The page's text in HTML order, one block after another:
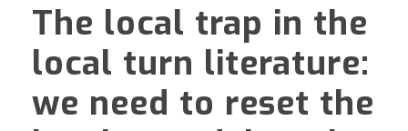
The local trap in the
local turn literature:
we need to reset the
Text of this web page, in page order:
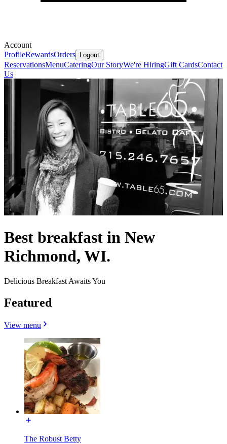
Account
ProfileRewardsOrders Logout
ReservationsMenuCateringOur StoryWe're HiringGift CardsContact
Us
Best breakfast in New
Richmond, WI.
Delicious Breakfast Awaits You
Featured
View menu
The Robust Betty
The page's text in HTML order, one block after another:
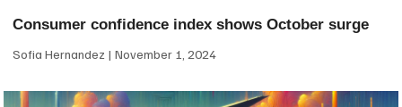
Consumer confidence index shows October surge
Sofia Hernandez November 1, 2024
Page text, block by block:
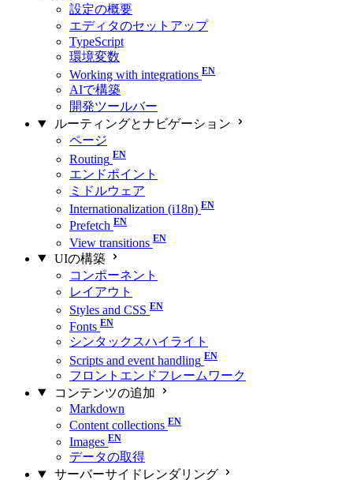
設定の概要
エディタのセットアップ
TypeScript
環境変数
Working with integrations
AIで構築
開発ツールバー
ルーティングとナビゲーション
ページ
Routing
エンドポイント
ミドルウェア
Internationalization (i18n)
Prefetch
View transitions
UIの構築
コンポーネント
レイアウト
Styles and CSS
Fonts
シンタックスハイライト
Scripts and event handling
フロントエンドフレームワーク
コンテンツの追加
Markdown
Content collections
Images
データの取得
サーバーサイドレンダリング
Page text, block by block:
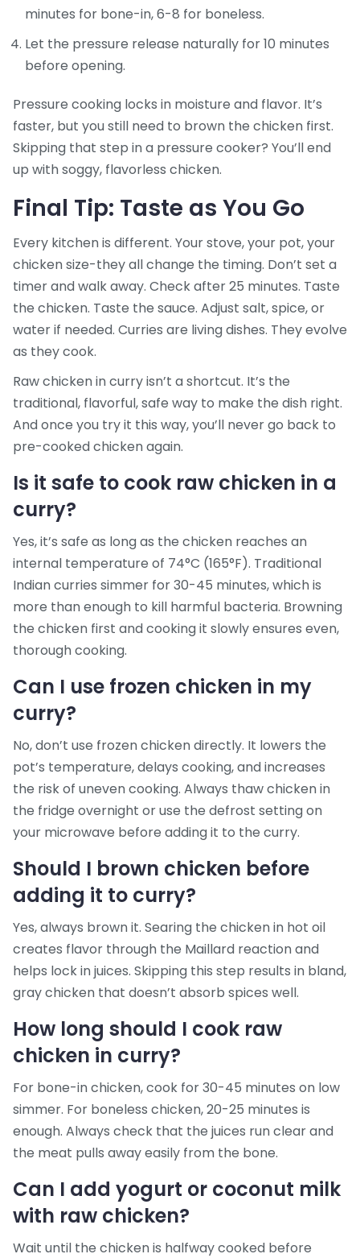
minutes for bone-in, 6-8 for boneless.
Let the pressure release naturally for 10 minutes
before opening.
Pressure cooking locks in moisture and flavor. It’s
faster, but you still need to brown the chicken first.
Skipping that step in a pressure cooker? You’ll end
up with soggy, flavorless chicken.
Final Tip: Taste as You Go
Every kitchen is different. Your stove, your pot, your
chicken size-they all change the timing. Don’t set a
timer and walk away. Check after 25 minutes. Taste
the chicken. Taste the sauce. Adjust salt, spice, or
water if needed. Curries are living dishes. They evolve
as they cook.
Raw chicken in curry isn’t a shortcut. It’s the
traditional, flavorful, safe way to make the dish right.
And once you try it this way, you’ll never go back to
pre-cooked chicken again.
Is it safe to cook raw chicken in a
curry?
Yes, it’s safe as long as the chicken reaches an
internal temperature of 74°C (165°F). Traditional
Indian curries simmer for 30-45 minutes, which is
more than enough to kill harmful bacteria. Browning
the chicken first and cooking it slowly ensures even,
thorough cooking.
Can I use frozen chicken in my
curry?
No, don’t use frozen chicken directly. It lowers the
pot’s temperature, delays cooking, and increases
the risk of uneven cooking. Always thaw chicken in
the fridge overnight or use the defrost setting on
your microwave before adding it to the curry.
Should I brown chicken before
adding it to curry?
Yes, always brown it. Searing the chicken in hot oil
creates flavor through the Maillard reaction and
helps lock in juices. Skipping this step results in bland,
gray chicken that doesn’t absorb spices well.
How long should I cook raw
chicken in curry?
For bone-in chicken, cook for 30-45 minutes on low
simmer. For boneless chicken, 20-25 minutes is
enough. Always check that the juices run clear and
the meat pulls away easily from the bone.
Can I add yogurt or coconut milk
with raw chicken?
Wait until the chicken is halfway cooked before
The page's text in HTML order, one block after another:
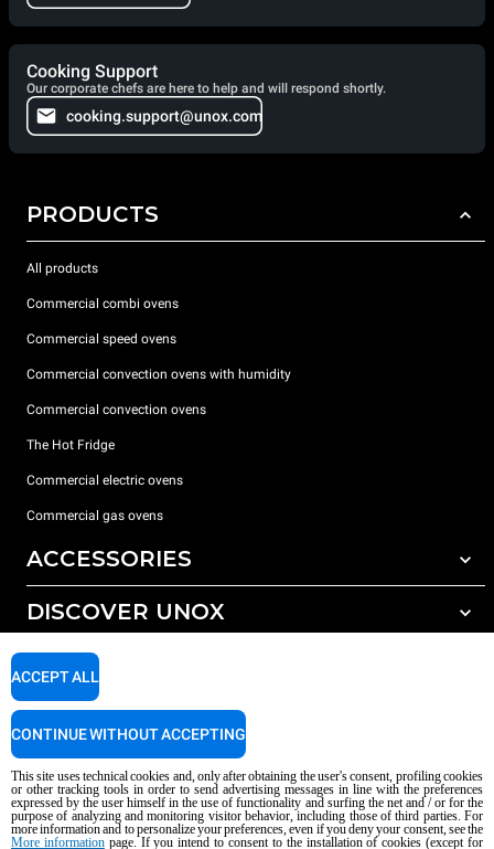
Cooking Support
Our corporate chefs are here to help and will respond shortly.
cooking.support@unox.com
PRODUCTS
All products
Commercial combi ovens
Commercial speed ovens
Commercial convection ovens with humidity
Commercial convection ovens
The Hot Fridge
Commercial electric ovens
Commercial gas ovens
ACCESSORIES
All accessories
Detergents for manual washing
DISCOVER UNOX
SUPPORT
Service Locator
Copyright 2026 UNOX S.p.A. All rights reserved. Reg. Imp. Padova n °
AI Content Disclaimer Privacy policy Cookie policy
This site uses technical cookies and, only after obtaining the user's consent, profiling cookies
or other tracking tools in order to send advertising messages in line with the preferences
expressed by the user himself in the use of functionality and surfing the net and / or for the
purpose of analyzing and monitoring visitor behavior, including those of third parties. For
more information and to personalize your preferences, even if you deny your consent, see the
More informationpage. If you intend to consent to the installation of cookies (except for
ACCEPT ALL
CONTINUE WITHOUT ACCEPTING
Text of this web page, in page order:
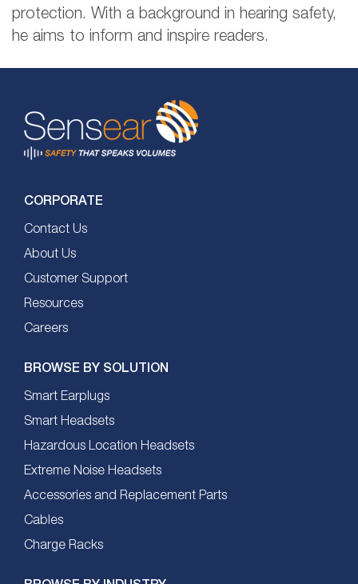
protection. With a background in hearing safety,
he aims to inform and inspire readers.
CORPORATE
Contact Us
About Us
Customer Support
Resources
Careers
BROWSE BY SOLUTION
Smart Earplugs
Smart Headsets
Hazardous Location Headsets
Extreme Noise Headsets
Accessories and Replacement Parts
Cables
Charge Racks
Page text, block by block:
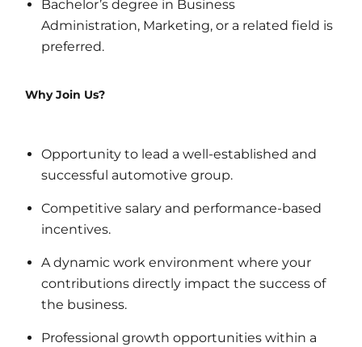
Bachelor’s degree in Business
Administration, Marketing, or a related field is
preferred.
Why Join Us?
Opportunity to lead a well-established and
successful automotive group.
Competitive salary and performance-based
incentives.
A dynamic work environment where your
contributions directly impact the success of
the business.
Professional growth opportunities within a
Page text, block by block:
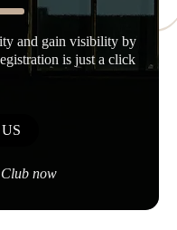
and gain visibility by
is just a click
now
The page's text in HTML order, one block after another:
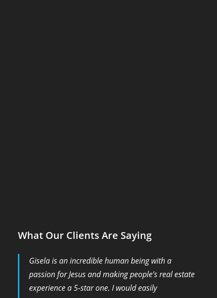
What Our Clients Are Saying
Gisela is an incredible human being with a
passion for Jesus and making people’s real estate
experience a 5-star one. I would easily
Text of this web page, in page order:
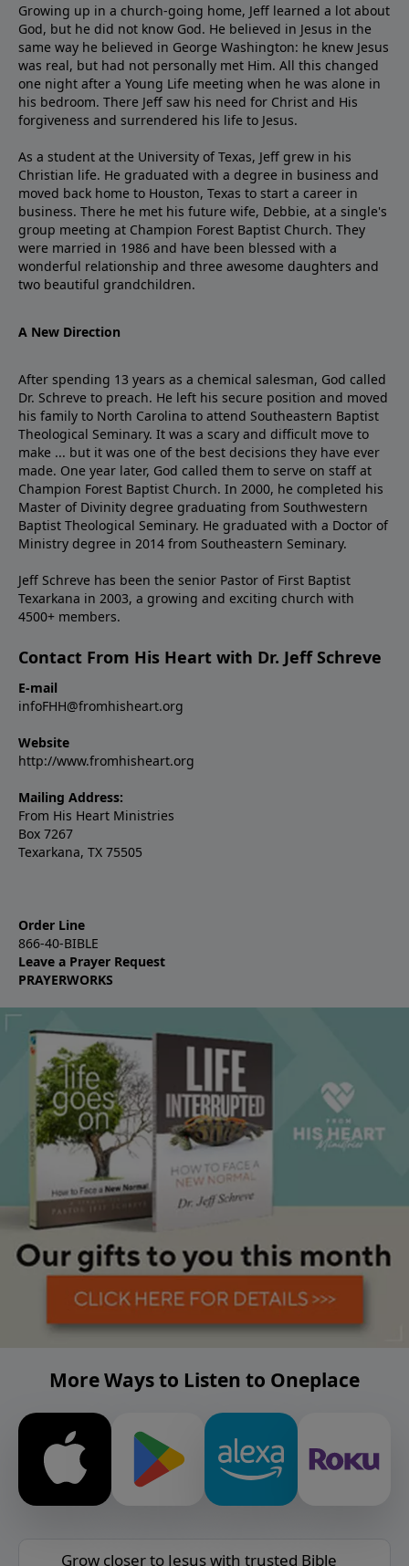
Growing up in a church-going home, Jeff learned a lot about
God, but he did not know God. He believed in Jesus in the
same way he believed in George Washington: he knew Jesus
was real, but had not personally met Him. All this changed
one night after a Young Life meeting when he was alone in
his bedroom. There Jeff saw his need for Christ and His
forgiveness and surrendered his life to Jesus.
As a student at the University of Texas, Jeff grew in his
Christian life. He graduated with a degree in business and
moved back home to Houston, Texas to start a career in
business. There he met his future wife, Debbie, at a single's
group meeting at Champion Forest Baptist Church. They
were married in 1986 and have been blessed with a
wonderful relationship and three awesome daughters and
two beautiful grandchildren.
A New Direction
After spending 13 years as a chemical salesman, God called
Dr. Schreve to preach. He left his secure position and moved
his family to North Carolina to attend Southeastern Baptist
Theological Seminary. It was a scary and difficult move to
make ... but it was one of the best decisions they have ever
made. One year later, God called them to serve on staff at
Champion Forest Baptist Church. In 2000, he completed his
Master of Divinity degree graduating from Southwestern
Baptist Theological Seminary. He graduated with a Doctor of
Ministry degree in 2014 from Southeastern Seminary.
Jeff Schreve has been the senior Pastor of First Baptist
Texarkana in 2003, a growing and exciting church with
4500+ members.
Contact From His Heart with Dr. Jeff Schreve
E-mail
infoFHH@fromhisheart.org
Website
http://www.fromhisheart.org
Mailing Address:
From His Heart Ministries
Box 7267
Texarkana, TX 75505
Order Line
866-40-BIBLE
Leave a Prayer Request
PRAYERWORKS
More Ways to Listen to Oneplace
Grow closer to Jesus with trusted Bible

### THE TASK:
Copy the lines above exactly, starting with the line that contains "Extreme Noise Headsets" and ending with the line that contains "his bedroom. There", and leave out any pictures.

### SOLUTION FOR THIS PROBLEM:
Extreme Noise Headsets
Accessories and Replacement Parts
Cables
Charge Racks
Page text, block by block:
Bachelor’s degree in Business
Administration, Marketing, or a related field is
preferred.
Why Join Us?
Opportunity to lead a well-established and
successful automotive group.
Competitive salary and performance-based
incentives.
A dynamic work environment where your
contributions directly impact the success of
the business.
Professional growth opportunities within a
Page text, block by block:
and gain visibility by
is just a click
now
The page's text in HTML order, one block after another:
What Our Clients Are Saying
Gisela is an incredible human being with a
passion for Jesus and making people’s real estate
experience a 5-star one. I would easily
Text of this web page, in page order:
Growing up in a church-going home, Jeff learned a lot about
God, but he did not know God. He believed in Jesus in the
same way he believed in George Washington: he knew Jesus
was real, but had not personally met Him. All this changed
one night after a Young Life meeting when he was alone in
his bedroom. There Jeff saw his need for Christ and His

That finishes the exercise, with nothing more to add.